Actor–director Ralph Fiennes’ film Coriolanus (2011) relocates the action to a war-torn Balkan state. Although the film opens with scenes of public unrest, the starving and traumatised civilians offer no emotional counterweight to the protagonist’s authoritarianism. While the future may not lie with endless war, the film has no faith in the people’s ability to change anything. Fiennes resists the temptation to graft modern sympathies onto this Spartan play, and refuses to recast the hero’s taciturnity as brooding introspection. As the hero, Fiennes sets himself a near-impossible task of making a robotic military man into the sole focus of interest.
Yet while Fiennes’ emotional palette is confined to the negative spectrum of anger, impassivity and rage, it’s contempt that makes him compelling. The seemingly endless barrage of insults he unleashes on the feckless 99% could have been swiped from a Goldman Sachs memorandum: they are ‘scabs’, ‘curs’ and ‘geese that bear the shapes of men’, with ‘stinking breaths’ and ‘beggar’s tongue[s]’. The stream of bile culminates in this particularly toxic parting shot:
You common cry of curs, whose breath I hate
As reek o’ the rotten fens, whose loves I prize
As the dead carcasses of unburied men
That do corrupt my air … I banish you.
A close-up immediately before Fiennes’ exit reveals the hatred deeply etched into his face. Coriolanus plots his revenge on Rome not to restore justice, but to destroy the rabble.

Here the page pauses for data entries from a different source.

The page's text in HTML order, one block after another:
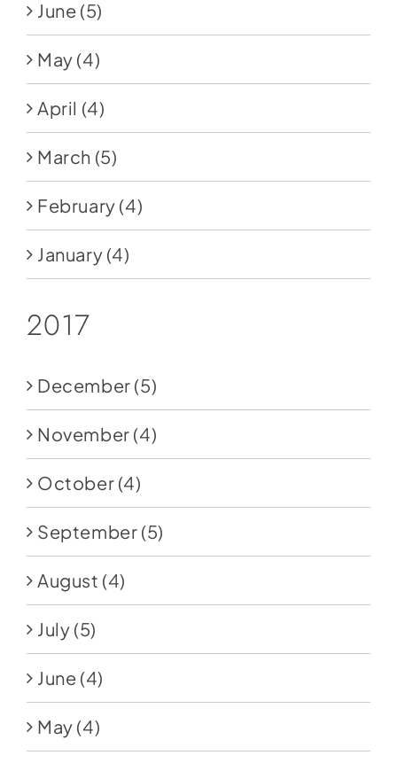
June (5)
May (4)
April (4)
March (5)
February (4)
January (4)
2017
December (5)
November (4)
October (4)
September (5)
August (4)
July (5)
June (4)
May (4)

After calling off his attack, he is knifed and dumped into the back of a truck. Roll credits. As dispassionate as a news bulletin, the film’s ending repels attempts to endow it with wider meaning.
This amoral, crystalline play of surfaces therefore lacks everything that makes Hamlet, for example, such irresistible theatre. The MTC’s 2011 production of Shakespeare’s most famous tragedy, starring Ewan Leslie, offers an interesting contrast. After a craze for teen-angst Hamlets, Leslie’s sensitivity seemed to reaffirm the play’s adult resonances. Contemplating suicide during the play’s most famous soliloquy, for example, Leslie was convincingly shattered at his life’s failure to live up to his ideals. Elsewhere in the play, Leslie displayed an unnerving ability to convey a personality fundamentally at war with itself.

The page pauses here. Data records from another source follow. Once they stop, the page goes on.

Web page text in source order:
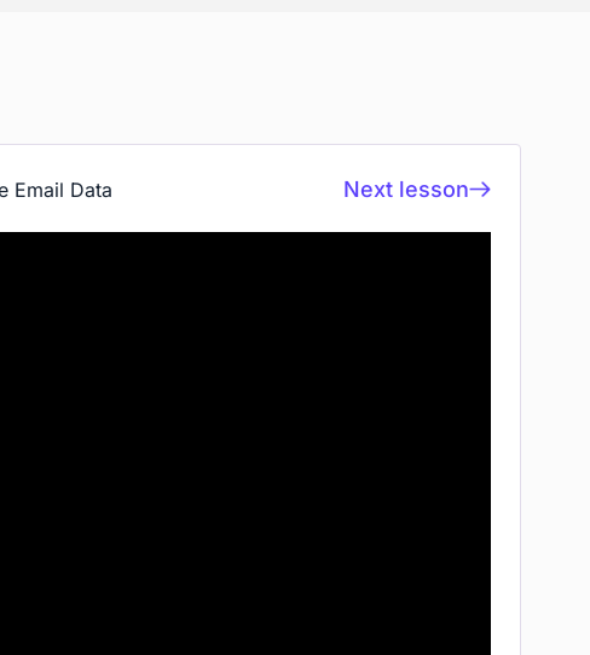
Email Data Next lesson
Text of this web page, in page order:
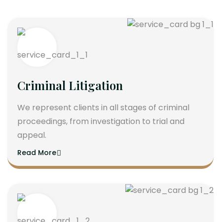
Criminal Litigation
We represent clients in all stages of criminal
proceedings, from investigation to trial and
appeal.
Read More
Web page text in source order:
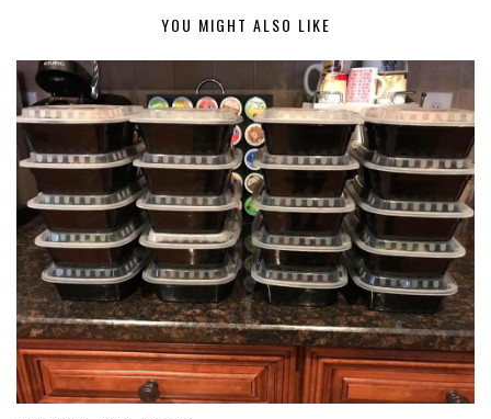
YOU MIGHT ALSO LIKE
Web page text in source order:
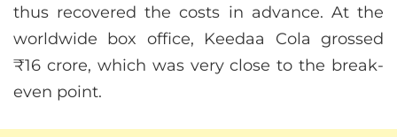
thus recovered the costs in advance. At the
worldwide box office, Keedaa Cola grossed
₹16 crore, which was very close to the break-
even point.
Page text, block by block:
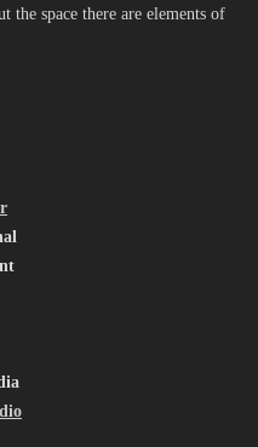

But Coriolanus, which doesn’t do soliloquies, has no place for Leslie’s – or Hamlet’s – delicate oddness. The ability to evoke a diverse spectrum of human experience is useless when playing someone without a personal dimension. There’s no wounded, infinitely subtle soul cowering under Coriolanus’ body armour. The bludgeoning intensity and hamstrung emotional range of Coriolanus, while offering a highly effective portrait of grim determination, makes it far better suited for the screen, where pulverising spectacle can compensate for emotional detachment. See Fiennes’ film, but don’t wait for a stage revival.
Timothy Roberts is a Killings columnist and a freelance writer living in Melbourne.